Data under study: Begin

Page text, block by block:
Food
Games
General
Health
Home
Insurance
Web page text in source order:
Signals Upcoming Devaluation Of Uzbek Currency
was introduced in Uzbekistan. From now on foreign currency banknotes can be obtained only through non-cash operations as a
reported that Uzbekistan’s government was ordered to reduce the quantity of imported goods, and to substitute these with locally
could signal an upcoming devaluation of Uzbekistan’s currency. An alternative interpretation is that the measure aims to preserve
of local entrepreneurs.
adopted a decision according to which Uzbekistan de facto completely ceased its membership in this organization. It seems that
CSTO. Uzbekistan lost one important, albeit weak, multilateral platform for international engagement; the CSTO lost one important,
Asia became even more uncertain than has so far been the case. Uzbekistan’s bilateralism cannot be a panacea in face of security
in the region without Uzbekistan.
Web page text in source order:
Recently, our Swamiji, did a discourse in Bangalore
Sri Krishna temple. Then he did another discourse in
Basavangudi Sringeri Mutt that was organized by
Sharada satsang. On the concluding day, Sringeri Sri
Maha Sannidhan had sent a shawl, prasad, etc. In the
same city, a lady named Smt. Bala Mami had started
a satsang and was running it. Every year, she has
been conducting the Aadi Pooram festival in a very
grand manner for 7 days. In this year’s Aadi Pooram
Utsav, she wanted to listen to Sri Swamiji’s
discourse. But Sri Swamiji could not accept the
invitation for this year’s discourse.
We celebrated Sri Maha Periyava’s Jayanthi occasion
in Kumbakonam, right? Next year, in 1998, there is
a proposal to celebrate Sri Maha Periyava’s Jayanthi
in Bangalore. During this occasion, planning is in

Data under study: End

**Directions for this task**
Starting with the line above that holds "same city, a" and stopping with the line that holds "We celebrated Sri", reproduce each line exactly, omitting all other lines.

**Solution for this exercise**
same city, a lady named Smt. Bala Mami had started
a satsang and was running it. Every year, she has
been conducting the Aadi Pooram festival in a very
grand manner for 7 days. In this year’s Aadi Pooram
Utsav, she wanted to listen to Sri Swamiji’s
discourse. But Sri Swamiji could not accept the
invitation for this year’s discourse.
We celebrated Sri Maha Periyava’s Jayanthi occasion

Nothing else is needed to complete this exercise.